This article appeared in the "Editor's File"
in The Textbook Letter, March-April 1997.

Wrong Again

William J. Bennetta

Somewhat belatedly but with an undiminished sense of relief, I note that Earth still turns and life goes on. The world was supposed to end last October, according to Archbishop Ussher, but Ussher's prediction of Earth's demise, like his famous assertion about Earth's beginning, has turned out to be wrong. Let me take this opportunity to revisit the archbishop, some of whose ideas are still reflected (albeit vaguely and obscurely) in schoolbooks.

In TTL for March-April 1996, in a review of Glencoe's middle-school book Merrill Earth Science, Peter U. Rodda noted that Glencoe's treatment of the history of Earth included this murky statement: "Before radiometric dating was available, many people had estimated the age of Earth to be only a few thousand years old [sic]." Rodda pointed out that this was misleading, because the people who believed that Earth was "only a few thousand years old" had derived that belief from biblical lore. They had not "estimated" the age of Earth in any scientific way.

Other textbooks make similar, evasive references to the belief that Earth originated only thousands of years ago. In Holt, Rinehart and Winston's Biology: Principles and Explorations, for example, the student reads that "There is no doubt among scientists that our planet is very old. However, some people disagree, believing that Earth is no more than 10,000 to 20,000 years old . . . ."

Actually, lots of people believe that Earth is even younger than that, but what's important here is that Holt does not identify the "people" or tell say why they disagree with the findings of science. The student may well infer that these people are merely impelled by personal perversity, but that isn't so. Most of the people in question belong to specific religious sects, and their beliefs about the age of Earth are based, directly or indirectly, on the Holy Bible.

The Bible itself makes no statement about Earth's age, but various religionists have tried to infer the age from biblical narratives. The most famous and influential attempt was made more than three centuries ago by the Irish churchman James Ussher, Archbishop of Armagh and Primate of All Ireland, who summed the lifespans of the patriarchs listed in the Book of Genesis, refined that sum by making some theological assumptions, and deduced that the biblical god had created Earth on 23 October in the year 4004 BC. This result, which Ussher promulgated in 1650, has been printed as a margin-note in many editions of the Bible and has acquired the force of scripture among many fundamentalists.

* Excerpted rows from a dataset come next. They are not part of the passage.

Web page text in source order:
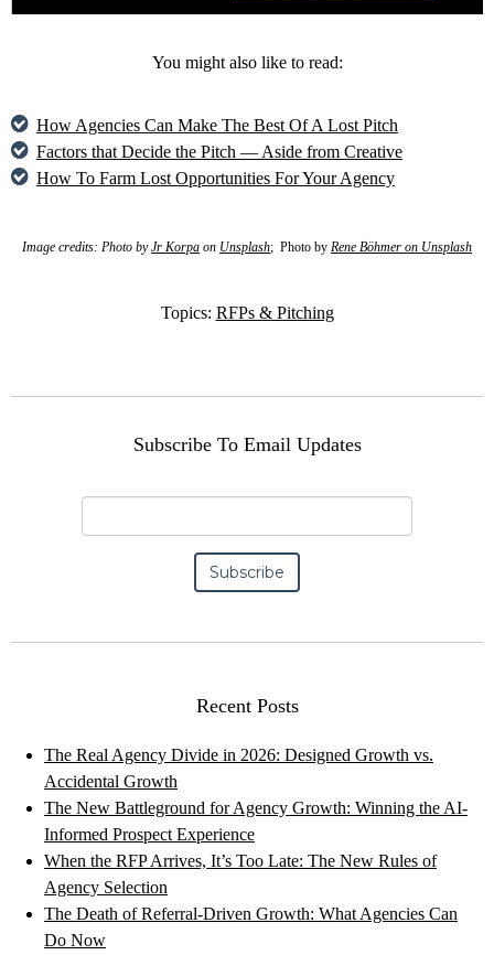
You might also like to read:
How Agencies Can Make The Best Of A Lost Pitch
Factors that Decide the Pitch — Aside from Creative
How To Farm Lost Opportunities For Your Agency
Image credits: Photo byJr Korpa on Unsplash; Photo by Rene Böhmer on Unsplash
Topics: RFPs & Pitching
Subscribe To Email Updates
Recent Posts
The Real Agency Divide in 2026: Designed Growth vs.
Accidental Growth
The New Battleground for Agency Growth: Winning the AI-
Informed Prospect Experience
When the RFP Arrives, It’s Too Late: The New Rules of
Agency Selection
The Death of Referral-Driven Growth: What Agencies Can
Do Now
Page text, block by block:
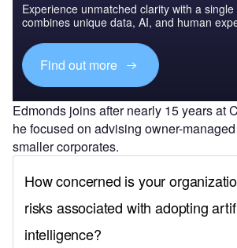
Experience unmatched clarity with a
combines unique data, AI, and human
Find out more
Edmonds joins after nearly 15 years at
he focused on advising owner-
smaller corporates.
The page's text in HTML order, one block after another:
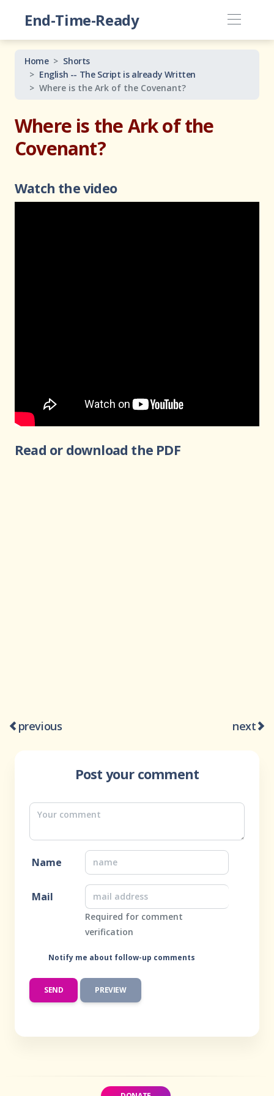
End-Time-Ready
Home
Shorts
English -- The Script is already Written
Where is the Ark of the Covenant?
Where is the Ark of the
Covenant?
Watch the video
Read or download the PDF
previous next
Post your comment
Name
Mail
Required for comment
verification
Notify me about follow-up comments
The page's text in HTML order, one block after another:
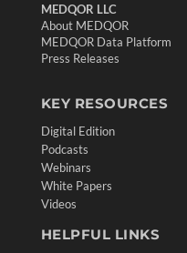
MEDQOR LLC
About MEDQOR
MEDQOR Data Platform
Press Releases
KEY RESOURCES
Digital Edition
Podcasts
Webinars
White Papers
Videos
HELPFUL LINKS
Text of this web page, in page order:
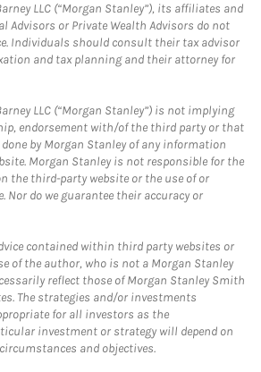
LLC (“Morgan Stanley”), its affiliates and
Advisors or Private Wealth Advisors do not
Individuals should consult their tax advisor
and tax planning and their attorney for
LLC (“Morgan Stanley”) is not implying
endorsement with/of the third party or that
by Morgan Stanley of any information
Morgan Stanley is not responsible for the
the third-party website or the use of or
do we guarantee their accuracy or
contained within third party websites or
of the author, who is not a Morgan Stanley
reflect those of Morgan Stanley Smith
The strategies and/or investments
for all investors as the
investment or strategy will depend on
and objectives.
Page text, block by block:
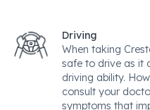
Driving
When taking
safe to drive as it
driving ability.
consult your
symptoms that
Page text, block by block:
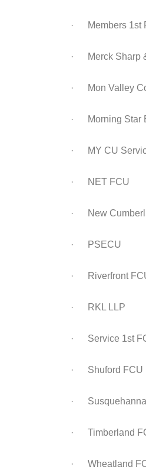
· Members 1st
· Merck Sharp
· Mon Valley
· Morning Star
· MY CU
· NET FCU
· New
· PSECU
· Riverfront
· RKL LLP
· Service 1st
· Shuford FCU
· Susquehanna
· Timberland
· Wheatland
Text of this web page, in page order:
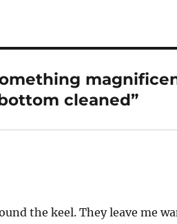
cleaned”
the keel. They leave me
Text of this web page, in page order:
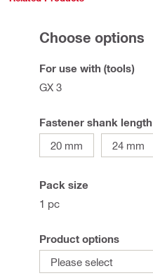
Choose options
For use with (tools)
GX 3
Fastener shank length
20 mm
24 mm
Pack size
1 pc
Product options
Please select
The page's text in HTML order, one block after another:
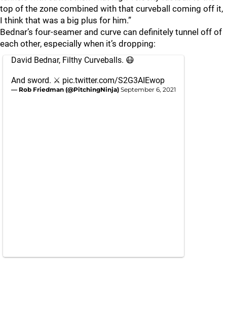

Ussher did more, however, than to infer the date of Earth's origin. He complemented that feat by figuring out when Earth would end. His method was quite plausible (by the standards of his day) because it incorporated the prediction, already made by other religionists, that Earth would endure for 6,000 years. After finding that Earth had begun in 4004 BC, Ussher could add 6,000 years and say that Earth would end in AD 1996, presumably on 22 October. (There is a minor complication here because Ussher was still using the Julian calendar, not the Gregorian calendar that we use now. The day that would have been 22 October 1996 on the Julian calendar was the day that we called 1 November 1996, as it came and went without bringing the predicted cataclysm.)

The figure of 6,000 years had been obtained by combining material from two sources. One source was the first creation myth in the Old Testament, which told of a creation process that took six days of divine labor. The other source was a verse in the second epistle of Peter, part of the New Testament. Here is how that verse has been rendered in the King James Version: "But, beloved, be not ignorant of this one thing, that one day is with the Lord as a thousand years, and a thousand years as one day."

So if Earth arose during a process that took six divine days, and if a divine day was equal to 1,000 earthly years, then Earth's existence would be limited to 6,000 years. You see that, don't you?

If you don't, you'll have to study the craft of learning about nature by interpreting religious texts. It's not easy, and it depends on archaic premises and procedures that are vastly different from those used in science -- and this is why the matters at hand are important. The history of ideas about Earth's past and future, if presented honestly, can be used to great advantage in showing students how science differs from mysticism (as I have tried to suggest by telling about Ussher and by telling why "some people" believe that Earth is young). Students are poorly served, however, when the writers of science textbooks evade issues and conceal material facts.

William J. Bennetta is a professional editor, a fellow of the California Academy of Sciences, the president of The Textbook League, and the editor of The Textbook Letter. He writes often about the propagation of quackery, false "science" and false "history" in schoolbooks.